*YOUR GOAL*:
If a line below includes the string "from", copy it.

*SUPPLIED INFORMATION*:
··········

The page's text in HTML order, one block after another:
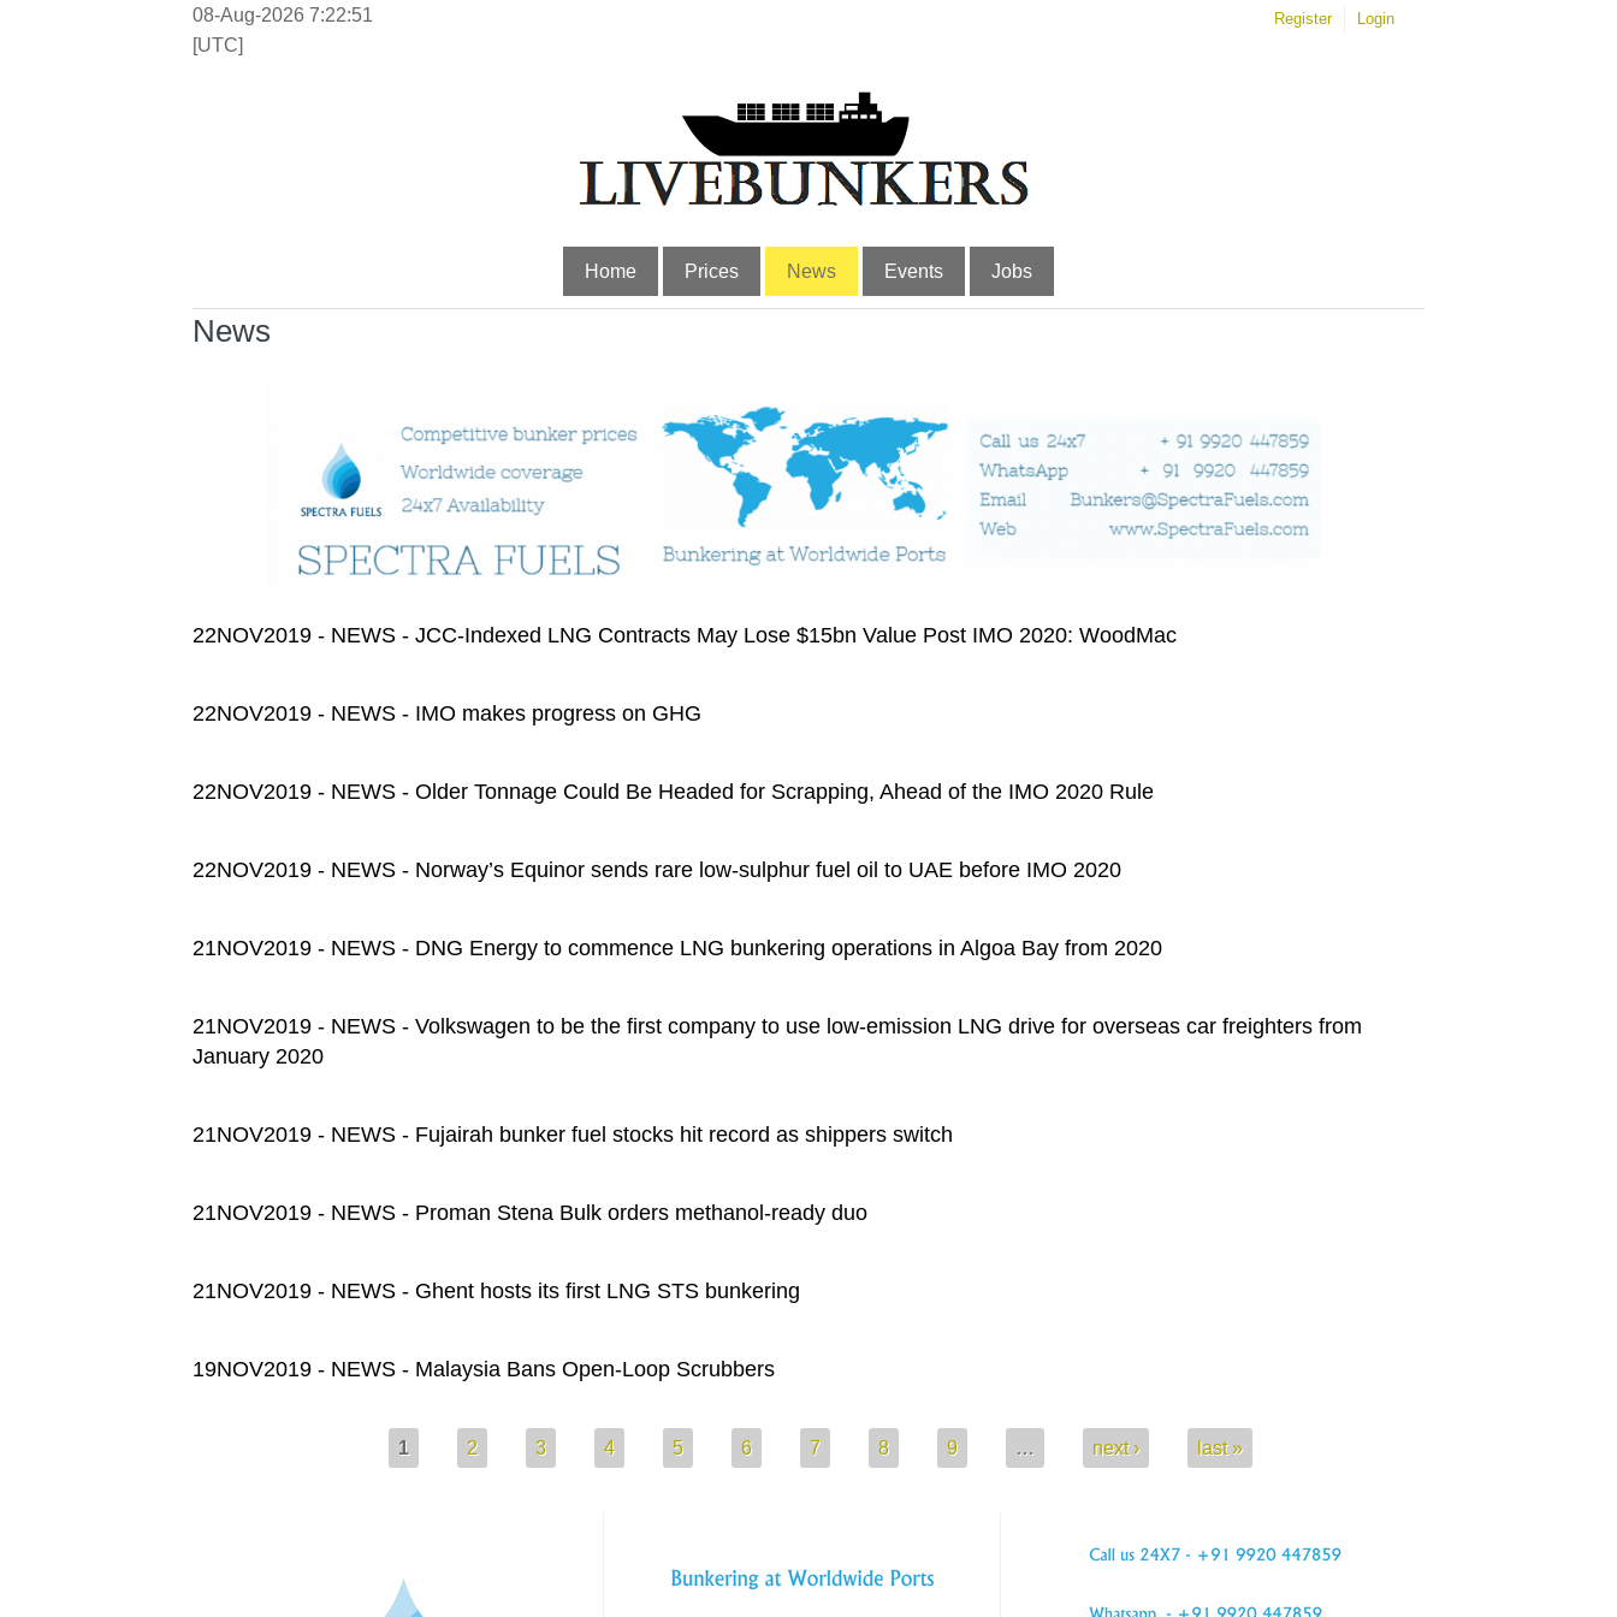
08-Aug-2026 7:22:52
[UTC]
Register Login
Home Prices News Events Jobs
News
22NOV2019 - NEWS - JCC-Indexed LNG Contracts May Lose $15bn Value Post IMO 2020: WoodMac
22NOV2019 - NEWS - IMO makes progress on GHG
22NOV2019 - NEWS - Older Tonnage Could Be Headed for Scrapping, Ahead of the IMO 2020 Rule
22NOV2019 - NEWS - Norway’s Equinor sends rare low-sulphur fuel oil to UAE before IMO 2020
21NOV2019 - NEWS - DNG Energy to commence LNG bunkering operations in Algoa Bay from 2020
21NOV2019 - NEWS - Volkswagen to be the first company to use low-emission LNG drive for overseas car freighters from
January 2020
21NOV2019 - NEWS - Fujairah bunker fuel stocks hit record as shippers switch
21NOV2019 - NEWS - Proman Stena Bulk orders methanol-ready duo
21NOV2019 - NEWS - Ghent hosts its first LNG STS bunkering
19NOV2019 - NEWS - Malaysia Bans Open-Loop Scrubbers
1 2 3 4 5 6 7 8 9 … next › last »
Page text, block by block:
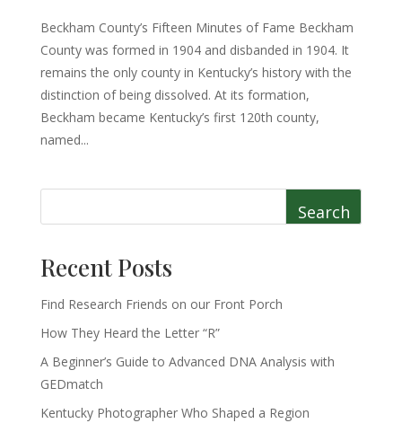
Beckham County’s Fifteen Minutes of Fame Beckham
County was formed in 1904 and disbanded in 1904. It
remains the only county in Kentucky’s history with the
distinction of being dissolved. At its formation,
Beckham became Kentucky’s first 120th county,
named...
Search
Recent Posts
Find Research Friends on our Front Porch
How They Heard the Letter “R”
A Beginner’s Guide to Advanced DNA Analysis with
GEDmatch
Kentucky Photographer Who Shaped a Region
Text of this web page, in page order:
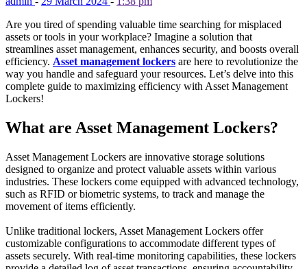
Are you tired of spending valuable time searching for misplaced
assets or tools in your workplace? Imagine a solution that
streamlines asset management, enhances security, and boosts overall
efficiency. Asset management lockers are here to revolutionize the
way you handle and safeguard your resources. Let’s delve into this
complete guide to maximizing efficiency with Asset Management
Lockers!
What are Asset Management Lockers?
Asset Management Lockers are innovative storage solutions
designed to organize and protect valuable assets within various
industries. These lockers come equipped with advanced technology,
such as RFID or biometric systems, to track and manage the
movement of items efficiently.
Unlike traditional lockers, Asset Management Lockers offer
customizable configurations to accommodate different types of
assets securely. With real-time monitoring capabilities, these lockers
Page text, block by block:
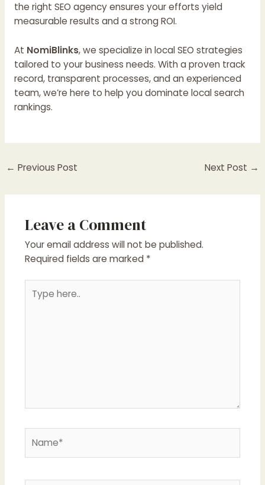
the right SEO agency ensures your efforts yield
measurable results and a strong ROI.
At NomiBlinks, we specialize in local SEO strategies
tailored to your business needs. With a proven track
record, transparent processes, and an experienced
team, we’re here to help you dominate local search
rankings.
Post
← Previous Post Next Post →
Leave a Comment
Your email address will not be published.
Required fields are marked *
here..
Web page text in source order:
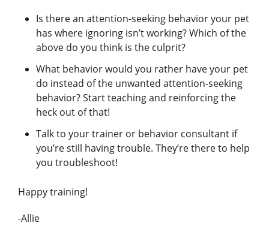
Is there an attention-seeking behavior your pet
has where ignoring isn’t working? Which of the
above do you think is the culprit?
What behavior would you rather have your pet
do instead of the unwanted attention-seeking
behavior? Start teaching and reinforcing the
heck out of that!
Talk to your trainer or behavior consultant if
you’re still having trouble. They’re there to help
you troubleshoot!
Happy training!
-Allie
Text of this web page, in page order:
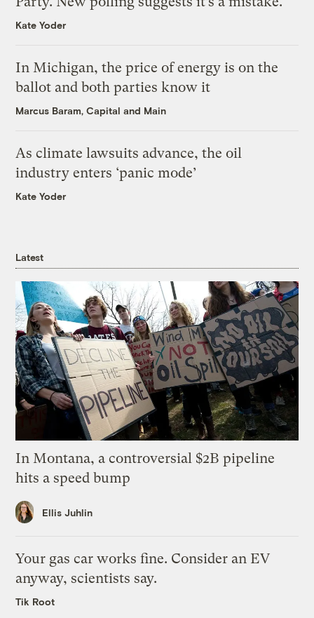
Kate Yoder
In Michigan, the price of energy is on the
ballot and both parties know it
Marcus Baram, Capital and Main
As climate lawsuits advance, the oil
industry enters ‘panic mode’
Kate Yoder
Latest
In Montana, a controversial $2B pipeline
hits a speed bump
Ellis Juhlin
Your gas car works fine. Consider an EV
anyway, scientists say.
Tik Root
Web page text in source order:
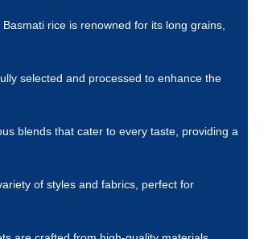
rice is renowned for its long grains,
selected and processed to enhance the
blends that cater to every taste, providing a
of styles and fabrics, perfect for
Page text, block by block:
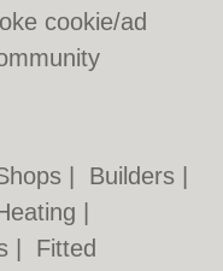
cookie/ad
Builders
Fitted
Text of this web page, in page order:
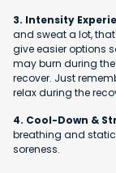
3. Intensity
and sweat a lot,
give easier options
may burn during the
recover. Just
relax during the
4. Cool-Down &
breathing and static
soreness.
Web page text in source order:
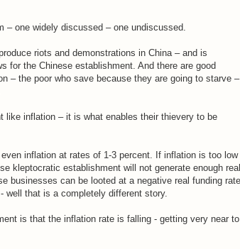
– one widely discussed – one undiscussed.
riots and demonstrations in China – and is
for the Chinese establishment. And there are good
– the poor who save because they are going to starve –
like inflation – it is what enables their thievery to be
inflation at rates of 1-3 percent. If inflation is too low
kleptocratic establishment will not generate enough real
businesses can be looted at a negative real funding rate
well that is a completely different story.
is that the inflation rate is falling - getting very near to
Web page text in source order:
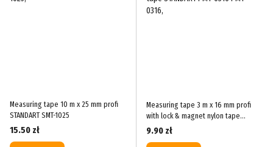
Measuring tape 10 m x 25 mm profi
STANDART SMT-1025
15.50 zł
Measuring tape 3 m x 16 mm profi
with lock & magnet nylon tape
STANDART PMT-0316
9.90 zł
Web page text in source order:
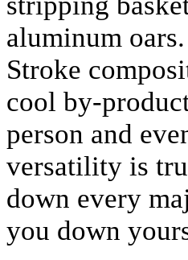
aluminum
Stroke
cool by-
person and
versatility is
down every
you down
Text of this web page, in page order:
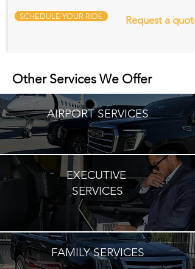
SCHEDULE YOUR RIDE Request a quote
Other Services We Offer
AIRPORT SERVICES
EXECUTIVE
SERVICES
FAMILY SERVICES
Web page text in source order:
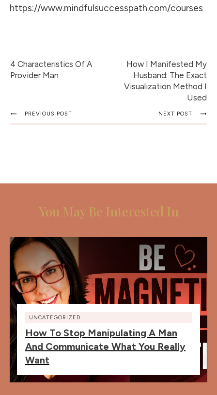
https://www.mindfulsuccesspath.com/courses
4 Characteristics Of A
Provider Man
How I Manifested My
Husband: The Exact
Visualization Method I
Used
PREVIOUS POST NEXT POST
You May Be Interested In
UNCATEGORIZED
How To Stop Manipulating A Man
And Communicate What You Really
Want
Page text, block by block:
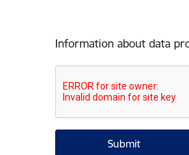
Information about data
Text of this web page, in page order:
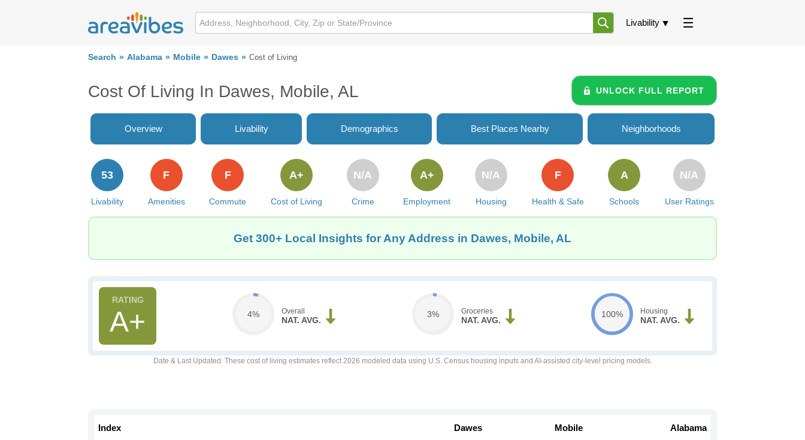
Livability
Search Alabama Mobile Dawes Cost of Living
Cost Of Living In Dawes, Mobile, AL UNLOCK FULL REPORT
Overview Livability Demographics Best Places Nearby Neighborhoods
Livability
53
Amenities
F
Commute
F
Cost of Living
A+
Crime
N/A
Employment
A+
Housing
N/A
Health & Safe
F
Schools
A
User Ratings
N/A
Get 300+ Local Insights for Any Address in Dawes, Mobile, AL
A+ 4% Overall
NAT. AVG.
3% Groceries
NAT. AVG.
100% Housing
NAT. AVG.
Date & Last Updated : These cost of living estimates reflect 2026 modeled data using U.S. Census housing inputs and AI-assisted city-level pricing models.
Index Dawes Mobile Alabama
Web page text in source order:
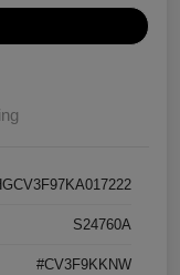
S24760A
#CV3F9KKNW
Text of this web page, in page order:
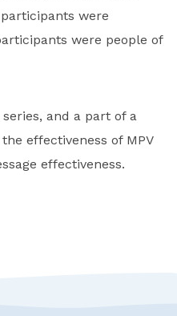
were
were people of
and a part of a
effectiveness of MPV
effectiveness.
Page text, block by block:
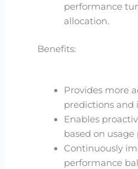
performance
allocation.
Benefits:
Provides more
predictions and
Enables
based on usage
Continuously
performance
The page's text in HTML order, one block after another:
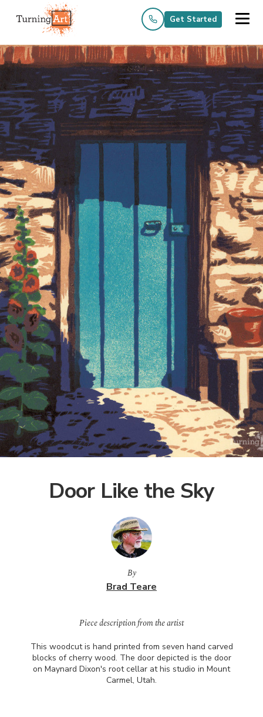
Get Started
Door Like the Sky
By
Brad Teare
Piece description from the artist
This woodcut is hand printed from seven hand carved
blocks of cherry wood. The door depicted is the door
on Maynard Dixon's root cellar at his studio in Mount
Carmel, Utah.
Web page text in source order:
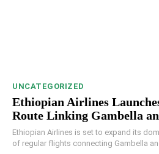
UNCATEGORIZED
Ethiopian Airlines
Route Linking Gambella
Ethiopian Airlines is set to expand its
of regular flights connecting Gambella
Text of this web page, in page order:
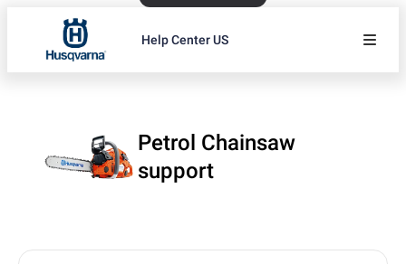
Help Center US
Petrol Chainsaw
support
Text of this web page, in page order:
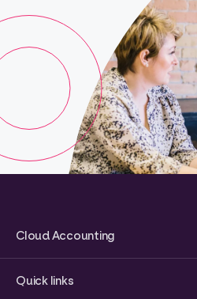
Cloud Accounting
Quick links
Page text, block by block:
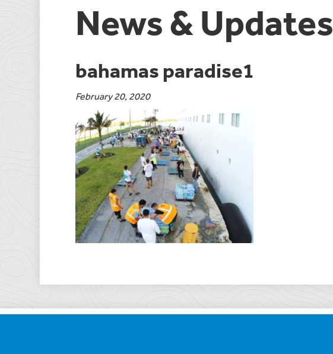
News & Updates
bahamas paradise1
February 20, 2020
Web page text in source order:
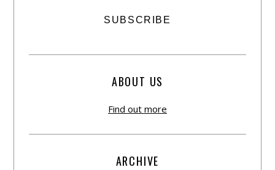
ABOUT US
Find out more
ARCHIVE
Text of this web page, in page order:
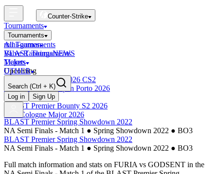
Counter-Strike
Tournaments
Tournaments
All Tournaments
BLAST Tournaments
Majors
Upcoming
Esports World Cup 2026 CS2
BLAST Premier Open Porto 2026
Finished
BLAST Premier Bounty S2 2026
IEM Cologne Major 2026
mini-games
Valve RankingsNEWS
Tickets
OTHER
Search (Ctrl + K)
Log in
Sign Up
BLAST Premier Spring Showdown 2022
NA Semi Finals - Match 1 ● Spring Showdown 2022 ● BO3
BLAST Premier Spring Showdown 2022
NA Semi Finals - Match 1 ● Spring Showdown 2022 ● BO3
Full match information and stats on FURIA vs GODSENT in the
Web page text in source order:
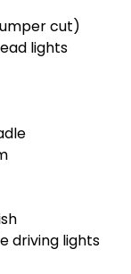
cut)
lights
driving lights

··········

*RESPONSE FOR THIS EXERCISE*:
21NOV2019 - NEWS - DNG Energy to commence LNG bunkering operations in Algoa Bay from 2020
21NOV2019 - NEWS - Volkswagen to be the first company to use low-emission LNG drive for overseas car freighters from
Piece description from the artist
This woodcut is hand printed from seven hand carved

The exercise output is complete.